**Try it:** Only the pictures are to be omitted; everything else in the listing must be reproduced exactly.

**Material for this exercise:**
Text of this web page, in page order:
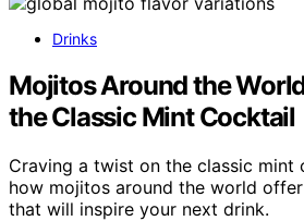
Drinks
Mojitos Around the
the Classic Mint Cocktail
Craving a twist on the classic mint
how mojitos around the world
that will inspire your next drink.
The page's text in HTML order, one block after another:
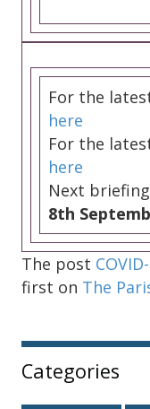
For the
here
For the
here
Next
8th
The post
first on The
Sidebar
Categories
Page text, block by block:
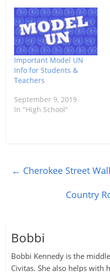
Important Model UN
Info for Students &
Teachers
September 9, 2019
In "High School"
← Cherokee Street
Country
Bobbi
Bobbi Kennedy is the
Civitas. She also helps with
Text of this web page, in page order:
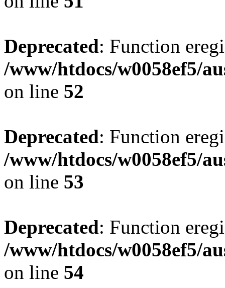
Deprecated: Function
/www/htdocs/w0058ef5/
on line 52
Deprecated: Function
/www/htdocs/w0058ef5/
on line 53
Deprecated: Function
/www/htdocs/w0058ef5/
on line 54
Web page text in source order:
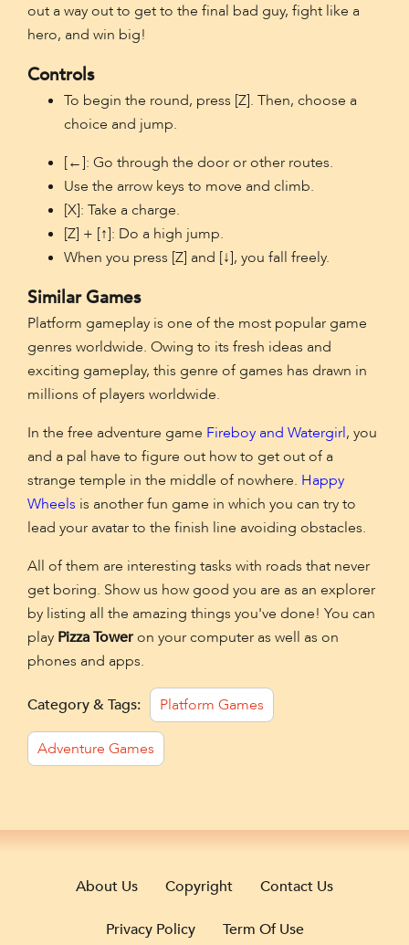
out a way out to get to the final bad guy, fight like a
hero, and win big!
Controls
To begin the round, press [Z]. Then, choose a
choice and jump.
[←]: Go through the door or other routes.
Use the arrow keys to move and climb.
[X]: Take a charge.
[Z] + [↑]: Do a high jump.
When you press [Z] and [↓], you fall freely.
Similar Games
Platform gameplay is one of the most popular game
genres worldwide. Owing to its fresh ideas and
exciting gameplay, this genre of games has drawn in
millions of players worldwide.
In the free adventure game Fireboy and Watergirl, you
and a pal have to figure out how to get out of a
strange temple in the middle of nowhere. Happy
Wheels is another fun game in which you can try to
lead your avatar to the finish line avoiding obstacles.
All of them are interesting tasks with roads that never
get boring. Show us how good you are as an explorer
by listing all the amazing things you've done! You can
play Pizza Toweron your computer as well as on
phones and apps.
Category & Tags: Platform Games
Adventure Games
About Us Copyright Contact Us
Privacy Policy Term Of Use
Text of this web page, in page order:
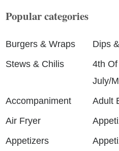
Popular categories
Burgers & Wraps
Dips
Stews & Chilis
4th Of
July/
Accompaniment
Adult
Air Fryer
Appetizers
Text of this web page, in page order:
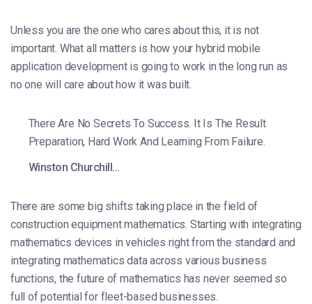
Unless you are the one who cares about this, it is not
important. What all matters is how your hybrid mobile
application development is going to work in the long run as
no one will care about how it was built.
There Are No Secrets To Success. It Is The Result
Preparation, Hard Work And Learning From Failure.
Winston Churchill…
There are some big shifts taking place in the field of
construction equipment mathematics. Starting with integrating
mathematics devices in vehicles right from the standard and
integrating mathematics data across various business
functions, the future of mathematics has never seemed so
full of potential for fleet-based businesses.

**Expected output:**
Text of this web page, in page order:
Drinks
Mojitos Around the
the Classic Mint Cocktail
Craving a twist on the classic mint
how mojitos around the world
that will inspire your next drink.
The page's text in HTML order, one block after another:
For the
here
For the
here
Next
8th
The post
first on The
Sidebar
Categories
Page text, block by block:
Important Model UN
Info for Students &
Teachers
September 9, 2019
In "High School"
← Cherokee Street
Country
Bobbi
Bobbi Kennedy is the
Civitas. She also helps with
Text of this web page, in page order:
Deprecated: Function
/www/htdocs/w0058ef5/
on line 52
Deprecated: Function
/www/htdocs/w0058ef5/
on line 53
Deprecated: Function
/www/htdocs/w0058ef5/
on line 54
Web page text in source order:
out a way out to get to the final bad guy, fight like a
hero, and win big!
Controls
To begin the round, press [Z]. Then, choose a
choice and jump.
[←]: Go through the door or other routes.
Use the arrow keys to move and climb.
[X]: Take a charge.
[Z] + [↑]: Do a high jump.
When you press [Z] and [↓], you fall freely.
Similar Games
Platform gameplay is one of the most popular game
genres worldwide. Owing to its fresh ideas and
exciting gameplay, this genre of games has drawn in
millions of players worldwide.
In the free adventure game Fireboy and Watergirl, you
and a pal have to figure out how to get out of a
strange temple in the middle of nowhere. Happy
Wheels is another fun game in which you can try to
lead your avatar to the finish line avoiding obstacles.
All of them are interesting tasks with roads that never
get boring. Show us how good you are as an explorer
by listing all the amazing things you've done! You can
play Pizza Toweron your computer as well as on
phones and apps.
Category & Tags: Platform Games
Adventure Games
About Us Copyright Contact Us
Privacy Policy Term Of Use
Text of this web page, in page order:
Popular categories
Burgers & Wraps
Dips
Stews & Chilis
4th Of
July/
Accompaniment
Adult
Air Fryer
Appetizers
Text of this web page, in page order:
Unless you are the one who cares about this, it is not
important. What all matters is how your hybrid mobile
application development is going to work in the long run as
no one will care about how it was built.
There Are No Secrets To Success. It Is The Result
Preparation, Hard Work And Learning From Failure.
Winston Churchill…
There are some big shifts taking place in the field of
construction equipment mathematics. Starting with integrating
mathematics devices in vehicles right from the standard and
integrating mathematics data across various business
functions, the future of mathematics has never seemed so
full of potential for fleet-based businesses.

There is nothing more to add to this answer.